A data stream is a sequence of encoded bytes either referred to in the header by some delimiter (usually @<data_stream_index>, where <data_stream_index> is an integer) or a set of structural keywords (e.g. Vertices, Patches) expected in a predefined sequence.

Headers in Detail

AmiraMesh and HyperSurface headers can be divided into four main sections:

  • designation

  • definitions

  • parameters, and

  • data pointers.

The designation is the first line and conveys several important details about the format and structure of the file such as:

  • filetype (either AmiraMesh or HyperSurface)

  • dimensionality (3D)

  • format (BINARY-LITTLE-ENDIAN, BINARY or ASCII)

  • version (a decimal number e.g. 2.1

  • extra format data e.g. <hxsurface> specifying that an AmiraMesh file will contain HyperSurface data

A series of definitions follow that refer to data found in the data pointer sections that either begin with the word ‘define’ or have ‘n’ prepended to a variable. For example:

define Lattice 862 971 200

or

nVertices 85120

This is followed by grouped parameters enclosed in a series of braces beginning with the word ‘Parameters’. Various parameters are then enclosed each beginning with the name of that group of parameters e.g. ‘Materials’

Parameters {
        # grouped parameters
        Material {
                # the names of various materials with attributes
                Exterior {
                        id 0
                }
                Inside {
                        id 1,
                        Color 0 1 1,
                        Transparency 0.5
                }
        }
        Patches {
        # patch attributes
                InnerRegion “Inside”,
                OuterRegion “Exterior”,
                BoundaryID 0,
                BranchingPoints 0
        }
        # inline parameters
        GridSize <value>,
        …
}

The most important set of parameters are materials as these specify colours and identities of distinct segments/datasets within the file.

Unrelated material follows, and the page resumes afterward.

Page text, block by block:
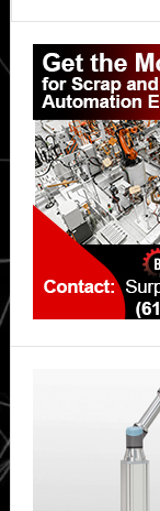
Primary
Sidebar

Finally, AmiraMesh files list a set of data pointers that point to data labels within the file together with additional information to decode the data. We refer to these as data streams because they consist of continuous streams of raw byte data that need to be decoded. Here is an example of data pointers that refer to the location of 3D surface primitives:

Vertices { float[3] Vertices } @1
TriangleData { int[7] Triangles } @2
Patches-0 { int Patches-0 } @3

These refer to three raw data streams each found beginning with the delimiter @<number>. Data stream one (@1) is called Vertices and consists of float triples, two is called TriangleData and has integer 7-tuples and three called Patches- is a single integer (the number of patches). In some cases the data pointer contains the data encoding for the corresponding data pointer.

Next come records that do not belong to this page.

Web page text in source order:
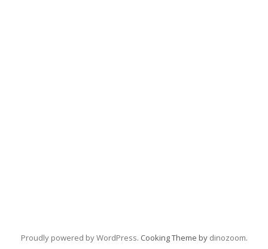
Proudly powered by WordPress. Cooking Theme by dinozoom.
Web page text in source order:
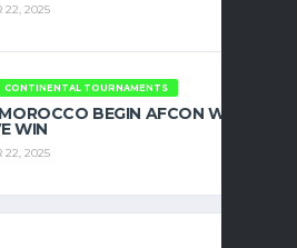
22, 2025
CONTINENTAL TOURNAMENTS
BEGIN AFCON WITH
WIN
22, 2025
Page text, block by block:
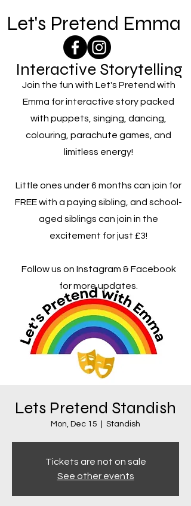
Let's Pretend Emma
Interactive Storytelling
Join the fun with Let's Pretend with
Emma for interactive story packed
with puppets, singing, dancing,
colouring, parachute games, and
limitless energy!
Little ones under 6 months can join for
FREE with a paying sibling, and school-
aged siblings can join in the
excitement for just £3!
Follow us on Instagram & Facebook
for more updates.
Lets Pretend Standish
Mon, Dec 15 Standish
Tickets are not on sale
See other events
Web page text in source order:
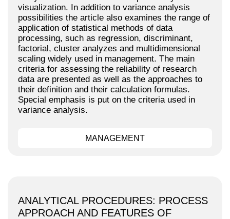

Lattice { byte Labels } @1(HxByteRLE,234575740)

which is a run-length encoded data stream of the specified length, while

Lattice { byte Data } @1(HxZip,919215)

contains zipped data of the specified length.

Data Streams in Detail

AmiraMesh data streams are very simple. They always have a start delimiter made of @ with an index that identifies the data stream. A newline character separates the delimiter with the data stream proper which is either plain ASCII or a binary stream (raw, zipped or encoded).

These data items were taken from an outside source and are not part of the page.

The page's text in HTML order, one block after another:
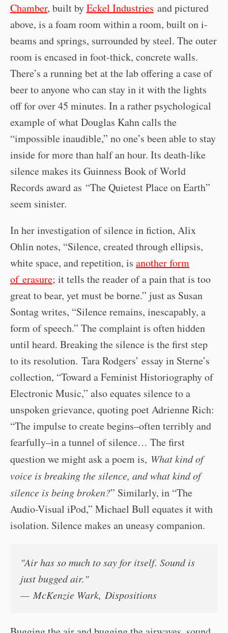
Chamber, built byEckel Industries and pictured
above, is a foam room within a room, built on i-
beams and springs, surrounded by steel. The outer
room is encased in foot-thick, concrete walls.
There’s a running bet at the lab offering a case of
beer to anyone who can stay in it with the lights
off for over 45 minutes. In a rather psychological
example of what Douglas Kahn calls the
“impossible inaudible,” no one’s been able to stay
inside for more than half an hour. Its death-like
silence makes its Guinness Book of World
Records award as “The Quietest Place on Earth”
seem sinister.
In her investigation of silence in fiction, Alix
Ohlin notes, “Silence, created through ellipsis,
white space, and repetition, is another form
of erasure; it tells the reader of a pain that is too
great to bear, yet must be borne.” just as Susan
Sontag writes, “Silence remains, inescapably, a
form of speech.” The complaint is often hidden
until heard. Breaking the silence is the first step
to its resolution. Tara Rodgers’ essay in Sterne’s
collection, “Toward a Feminist Historiography of
Electronic Music,” also equates silence to a
unspoken grievance, quoting poet Adrienne Rich:
“The impulse to create begins–often terribly and
fearfully–in a tunnel of silence… The first
question we might ask a poem is, What kind of
voice is breaking the silence, and what kind of
silence is being broken?” Similarly, in “The
Audio-Visual iPod,” Michael Bull equates it with
isolation. Silence makes an uneasy companion.
"Air has so much to say for itself. Sound is
just bugged air."
— McKenzie Wark, Dispositions
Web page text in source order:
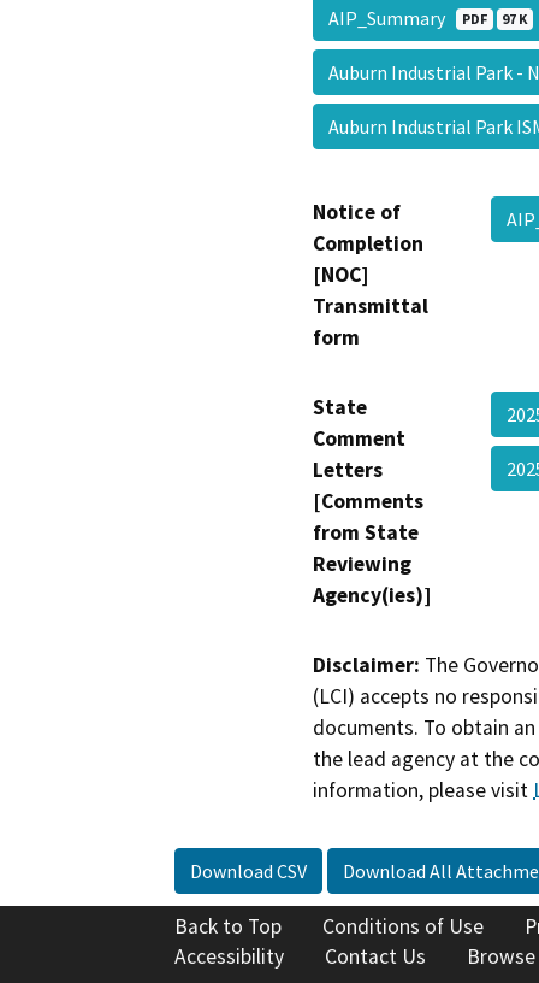
AIP_Summary PDF 97 K
Auburn Industrial Park -
Auburn Industrial Park
Notice of
Completion
[NOC]
Transmittal
form
State
Comment
Letters
[Comments
from State
Reviewing
Agency(ies)]
Disclaimer: The
(LCI) accepts no
documents. To obtain
the lead agency at the
information, please visit
Download CSV Download All
Back to Top Conditions of Use
Accessibility
Contact Us

HyperSurface data streams structured to have the following sections:

# Header
Vertices <nvertices>
# vertices data stream

NBranchingPoints <nbranching_points>
NVerticesOnCurves <nvertices_on_curves>
BoundaryCurves <nboundary_curves>
Patches <npatches>
{
InnerRegion <inner_region_name>
OuterRegion <outer_region_name>
BoundaryID <boundary_id>
BranchingPoints <nbranching_points>
Triangles <ntriangles>
# triangles data stream
} # repeats for as <npatches> times

HyperSurface data streams can be either plain ASCII or binary.

ahds Modules

ahds has three main modules:

  • ahds.grammar specifies an EBNF grammar

  • ahds.header

  • ahds.data_stream

These modules are tied into a user-level class called AmiraFile that does all the work for you.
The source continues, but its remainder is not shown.